L’échec, c’est ce qui aura sanctionné les pourparlers qui, depuis le lundi dernier, se tenaient à Moscou à propos de la crise libyenne. Faisant respectivement pression sur leurs poulains respectifs, la Russie et la Turquie avaient fait venir le maréchal Khalifa Haftar, le chef de l’Armée nationale libre (ANL) et Fayez al-Sarraj, le premier ministre du gouvernement d’union nationale (GNA), reconnu par la communauté internationale. Par l’entreprise de leurs ministres des Affaires étrangères et de la Défense respectifs, Vladmir Poutine et Recep Tayyep Erdogan, espéraient faire parapher par les deux protagonistes de la crise libyenne, l’accord de cessez-le-feu laborieusement obtenu le 8 janvier dernier. Malheureusement, l’homme fort de l’est-libyen, manifestement très peu satisfait des termes de l’accord du cessez-le-feu, après avoir fait planer le doute sur sa volonté de signer le document, a quitté la Russie sans le faire. Et par cet acte, il concède un cuisant échec à ce rendez-vous sur lequel Russes et Turcs comptaient tant pour sceller définitivement l’avantage qu’ils ont acquis notamment sur l’Europe dans ce dossier libyen.

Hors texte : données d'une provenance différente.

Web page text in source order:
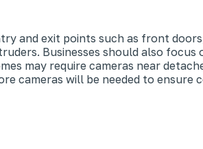
and exit points such as front
Businesses should also focus
may require cameras near
cameras will be needed to ensure
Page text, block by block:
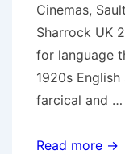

Haftar, entre prétention et enchères
Qu’est-ce qui a dû se passer dans la tête de Khalifa Hafar ? Serait-il si grisé par les récents succès militaires au point de prétendre tenir tête à la Russie, de loin son appui le plus important ? Ou bien se livrerait-il à de la surenchère comme cela arrive quasiment dans toutes les négociations ? Difficile de répondre à ces questions, vu que l’intéressé lui-même n’a pas voulu donner les raisons de son refus de signer l’accord de cessez-le-feu. Une chose est sûre par contre, l’homme fort de Benghazi a quelque peu agacé Moscou qui ne s’attendait pas à ce qu’il se montre aussi dur à des négociations parrainées par la Russie. Toutefois, selon les rares indiscrétions qui ont pu filtrer, Khalifa Haftar n’aurait apprécié certaines dispositions du document de cessez-le-feu qui lui a été présenté. Ayant davantage été élaboré par la Turquie le projet d’accord de cessez-le-feu exigeait en effet de maréchal dissident qu’il retire ses troupes des environs de la capitale Tripoli. Et on imagine que pour le soldat qu’est Haftar, il était inenvisageable qu’il consente à une telle concession, alors qu’à priori le rapport de force sur le terrain lui est manifestement favorable. Mais si les négociations ont tourné court, c’est aussi parce qu’Haftar aurait exigé des choses qui le font passer pour prétentieux, au stade actuel de la crise. En effet, à son tour, il aurait demandé que les soldats turcs récemment déployés en Libye puissent plier bagages. Evidemment inacceptable, de la part de la Turquie. En somme, de part et d’autre, il manqué cette authentique volonté d’aller à la cessation des hostilités.
Ankara repart au front
C’est donc l’échec ! Même si les diplomates russes en particulier, dans le souci de masquer leur malaise, tentent de relativiser en promettant la poursuite des discussions, mais aussi en misant sur le sommet programmé le 19 janvier prochain en Allemagne. Il y a que les résultats du rendez-vous moscovite n’augurent pas d’une issue différente à ce prochain conclave. D’autant que du côté turc, on est vite reparti au front. En effet, devant le parlement de son pays, le président turc en personne, prenant acte de l’échec des négociations, a menacé d’infliger à Khalifa Haftar la leçon qu’il mérite s’il persiste à poursuivre ses attaques contre Tripoli. Vu le contexte, un tel discours, davantage dicté par le dépit, n’est pas fait pour faciliter le travail des pacifistes. A ceci, s’ajoute qu’au-delà des bonnes intentions affichées via des discours convenus, avec la position stratégique de la Libye et les immenses réserves de pétrole enfouies dans son sous-sol, le pays de feu Mouammar Khadafi aiguise bien des appétits. D’où d’ailleurs la préoccupation que la crise suscite auprès des plus grandes puissances de la planète. Au détriment de l’Afrique de laquelle relève pourtant cette si richissime Libye.